We are developing the social individualist meta-context for the future. From the very serious to the extremely frivolous... lets see what is on the mind of the Samizdata people.

Samizdata, derived from Samizdat /n. - a system of clandestine publication of banned literature in the USSR [Russ.,= self-publishing house]

Samizdata quote of the day

What we are dealing with is a documentary formula, into which Hayek’s life and work has been stuffed. The particular formula is the one they use for pioneering scientists who discover bacteria or something like that, and the need is to stress just how isolated and way-out the fellow was considered by everybody else. That might be fine for doing the mathematician who cracked Fermat’s Last Theorem, and may lend itself to atmospheric long-shots of the presenter walking through empty courtyards and along echoing corridors, but Friedrich Hayek was not a man working alone, and his ideas built on the ideas of other earlier and contemporary economists. I kept waiting for the name Ludwig von Mises to crop up, and it never did. It’s kind of hard to discuss Hayek’s early years in Vienna without once mentioning Mises. The final straw came when the presenter described his work at the Institute of Business Cycle Research which was founded with Mises at the Chamber of Commerce where Mises worked, and where he held his legendary seminars, which Hayek attended, and even then she could not bear to utter Mises’ name. The following is far from a perfect analogy, but it’s like watching a documentary about Mark Antony with no mention of Caesar.

Richard Carey is unimpressed by part two of the BBC series ‘Masters of Money’, featuring the work of F. A. Hayek. Part one was about Keynes. Part three will be about Marx. I know. What the hell kind of “master of money” was Karl Marx? Carey’s sentiments exactly.

I considered recycling Carey’s entire posting, which is not a whole lot longer than the above excerpt, to include in particular what he says about Marx, and also about the BBC. But it is no part of my intention to have anyone here ignoring Libertarian Home, where this posting appears. Do please go there, and read the whole thing. Or just go there anyway.

8 comments to Samizdata quote of the day

  • MakajazMonkee

    The beeb is so unintentionally hilarious….genius

  • mdc

    If we’re going either in chronological order, or in order of ideas being adopted and then abandoned, shouldn’t Marx be first, rather than the culmination? To the extent he belongs in a program about real economists at all.

    No? Ok then.

  • PeterT

    Its fully possible that the presenter does not even know who Mises is.

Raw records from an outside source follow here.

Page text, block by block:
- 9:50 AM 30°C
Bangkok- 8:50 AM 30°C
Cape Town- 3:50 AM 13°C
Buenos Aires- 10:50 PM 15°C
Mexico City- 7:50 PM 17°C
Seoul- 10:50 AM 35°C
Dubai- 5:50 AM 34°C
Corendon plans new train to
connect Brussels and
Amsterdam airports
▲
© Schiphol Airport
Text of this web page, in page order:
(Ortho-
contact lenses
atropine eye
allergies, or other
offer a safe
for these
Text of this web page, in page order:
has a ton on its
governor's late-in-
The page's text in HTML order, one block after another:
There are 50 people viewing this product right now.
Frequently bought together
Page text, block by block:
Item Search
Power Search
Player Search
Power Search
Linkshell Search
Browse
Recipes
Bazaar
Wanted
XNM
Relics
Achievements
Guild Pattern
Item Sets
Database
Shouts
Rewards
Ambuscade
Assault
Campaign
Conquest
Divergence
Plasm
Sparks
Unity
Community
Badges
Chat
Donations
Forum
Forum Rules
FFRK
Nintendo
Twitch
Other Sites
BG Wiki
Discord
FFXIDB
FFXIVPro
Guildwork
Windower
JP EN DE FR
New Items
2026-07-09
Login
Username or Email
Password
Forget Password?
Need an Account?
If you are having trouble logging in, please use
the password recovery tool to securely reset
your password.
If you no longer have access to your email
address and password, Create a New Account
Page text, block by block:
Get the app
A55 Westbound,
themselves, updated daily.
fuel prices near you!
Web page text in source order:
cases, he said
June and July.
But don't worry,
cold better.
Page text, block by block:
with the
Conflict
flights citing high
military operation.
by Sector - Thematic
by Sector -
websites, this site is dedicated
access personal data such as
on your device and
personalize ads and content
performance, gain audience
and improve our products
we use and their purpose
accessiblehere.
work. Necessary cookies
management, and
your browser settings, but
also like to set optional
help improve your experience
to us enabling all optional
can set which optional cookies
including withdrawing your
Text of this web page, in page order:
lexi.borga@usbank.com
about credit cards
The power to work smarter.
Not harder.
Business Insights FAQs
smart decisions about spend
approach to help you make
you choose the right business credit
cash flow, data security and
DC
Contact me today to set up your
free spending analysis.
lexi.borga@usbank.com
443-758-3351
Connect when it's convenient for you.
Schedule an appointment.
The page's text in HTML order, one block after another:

    I too was unimpressed with what I saw and ended up switching the TV off to continue reading an excellent Jo Nesbo thriller.

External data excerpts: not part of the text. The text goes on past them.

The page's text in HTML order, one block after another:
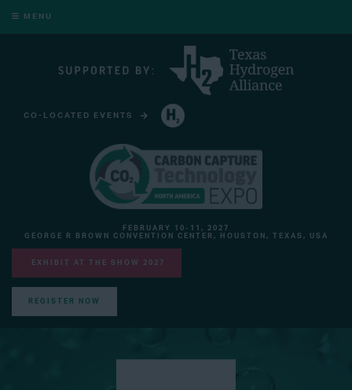
MENU
CO-LOCATED EVENTS
FEBRUARY 10-11, 2027
GEORGE R BROWN CONVENTION CENTER, HOUSTON, TEXAS, USA
EXHIBIT AT THE SHOW 2027
REGISTER NOW
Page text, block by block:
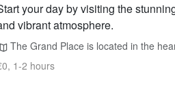
your day by visiting the
vibrant atmosphere.
The Grand Place is located in the
1-2 hours
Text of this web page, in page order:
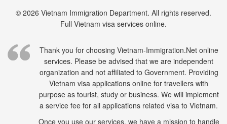
© 2026 Vietnam Immigration Department. All rights reserved.
Full Vietnam visa services online.
Thank you for choosing Vietnam-Immigration.Net online
services. Please be advised that we are independent
organization and not affiliated to Government. Providing
Vietnam visa applications online for travellers with
purpose as tourist, study or business. We will implement
a service fee for all applications related visa to Vietnam.
Once you use our services, we have a mission to handle
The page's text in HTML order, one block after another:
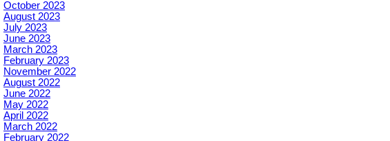
October 2023
August 2023
July 2023
June 2023
March 2023
February 2023
November 2022
August 2022
June 2022
May 2022
April 2022
March 2022
February 2022
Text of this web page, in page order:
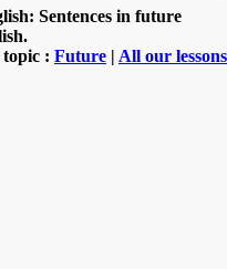
Sentences in future
topic : Future | All our lessons
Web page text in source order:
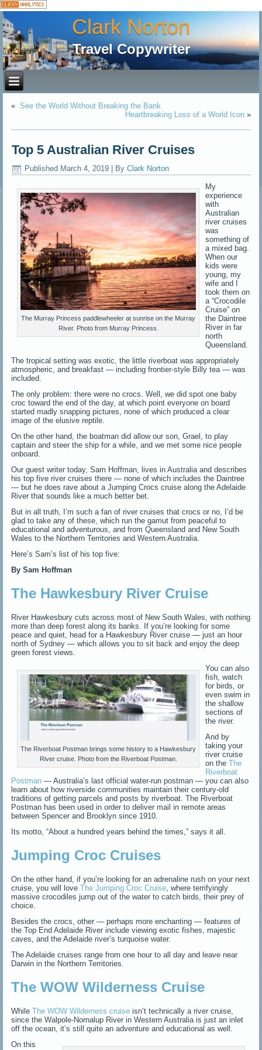
Clark Norton
Travel Copywriter
« See the World Without Breaking the Bank
Heartbreaking Loss of a World Icon»
Top 5 Australian River Cruises
Published March 4, 2019 By Clark Norton
The Murray Princess paddlewheeler at sunrise on the Murray
River. Photo from Murray Princess.
My
experience
with
Australian
river cruises
was
something of
a mixed bag.
When our
kids were
young, my
wife and I
took them on
a “Crocodile
Cruise” on
the Daintree
River in far
north
Queensland.
The tropical setting was exotic, the little riverboat was appropriately
atmospheric, and breakfast — including frontier-style Billy tea — was
included.
The only problem: there were no crocs. Well, we did spot one baby
croc toward the end of the day, at which point everyone on board
started madly snapping pictures, none of which produced a clear
image of the elusive reptile.
On the other hand, the boatman did allow our son, Grael, to play
captain and steer the ship for a while, and we met some nice people
onboard.
Our guest writer today, Sam Hoffman, lives in Australia and describes
his top five river cruises there — none of which includes the Daintree
— but he does rave about a Jumping Crocs cruise along the Adelaide
River that sounds like a much better bet.
But in all truth, I’m such a fan of river cruises that crocs or no, I’d be
glad to take any of these, which run the gamut from peaceful to
educational and adventurous, and from Queensland and New South
Wales to the Northern Territories and Western Australia.
Here’s Sam’s list of his top five:
By Sam Hoffman
The Hawkesbury River Cruise
River Hawkesbury cuts across most of New South Wales, with nothing
more than deep forest along its banks. If you’re looking for some
peace and quiet, head for a Hawkesbury River cruise — just an hour
north of Sydney — which allows you to sit back and enjoy the deep
green forest views.
The Riverboat Postman brings some history to a Hawkesbury
River cruise. Photo from the Riverboat Postman.
You can also
fish, watch
for birds, or
even swim in
the shallow
sections of
the river.
And by
taking your
river cruise
on theThe
Riverboat
Postman — Australia’s last official water-run postman —you can also
learn about how riverside communities maintain their century-old
traditions of getting parcels and posts by riverboat. The Riverboat
Postman has been used in order to deliver mail in remote areas
between Spencer and Brooklyn since 1910.
Its motto, “About a hundred years behind the times,” says it all.
Jumping Croc Cruises
On the other hand, if you’re looking for an adrenaline rush on your next
cruise, you will loveThe Jumping Croc Cruise , where terrifyingly
massive crocodiles jump out of the water to catch birds, their prey of
choice.
Besides the crocs, other — perhaps more enchanting — features of
the Top End Adelaide River include viewing exotic fishes, majestic
caves, and the Adelaide river’s turquoise water.
The Adelaide cruises range from one hour to all day and leave near
Darwin in the Northern Territories.
The WOW Wilderness Cruise
WhileThe WOW Wilderness cruise isn’t technically a river cruise,
since the Walpole-Nornalup River in Western Australia is just an inlet
off the ocean, it’s still quite an adventure and educational as well.
On this
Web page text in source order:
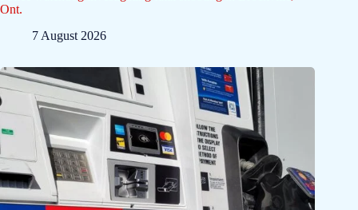
Ont.
7 August 2026

    What did strike me was just how poor TV can be as a medium for communication – although I suspect it was also due to Beeb laziness. They managed to show the same shot of fish from Billingsgate market twice within half an hour. Couldn’t they at least have had some nice animations trying to illustrate his ideas on the business cycle?

  • Richard Carey

    Thanks for the compliment, Brian.

    Here’s an interesting interview by Bernard Levin with Hayek from 1980, which I haven’t seen before:


    I wouldn’t have even looked for this, had it not been for the BBC programme annoying me, so I guess I should bear in mind not only ‘what is seen’ but also ‘what is unseen’.

  • Richard

    You’re welcome.

    Yes, being able easily to search out other stuff about Hayek changes things, when it comes to TV shows like this one. You are right that Mises was ignored. But at least Hayek got a big mention, up there alongside Keynes and Marx.

    Those who want to learn more now easily can.

  • mdc

    To be fair if they were doing it ‘properly’, Hayek probably shouldn’t have had a program either.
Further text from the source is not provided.